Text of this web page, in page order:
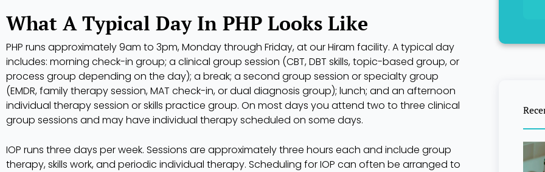
What A Typical Day In PHP Looks Like
PHP runs approximately 9am to 3pm, Monday through Friday, at our Hiram facility. A typical day
includes: morning check-in group; a clinical group session (CBT, DBT skills, topic-based group, or
process group depending on the day); a break; a second group session or specialty group
(EMDR, family therapy session, MAT check-in, or dual diagnosis group); lunch; and an afternoon
individual therapy session or skills practice group. On most days you attend two to three clinical
group sessions and may have individual therapy scheduled on some days.
IOP runs three days per week. Sessions are approximately three hours each and include group
therapy, skills work, and periodic individual therapy. Scheduling for IOP can often be arranged to

▸ What needs to be done: Read the listing. Copy each line that has the word "three" in it.

▸ Solution for this exercise:
individual therapy session or skills practice group. On most days you attend two to three clinical
IOP runs three days per week. Sessions are approximately three hours each and include group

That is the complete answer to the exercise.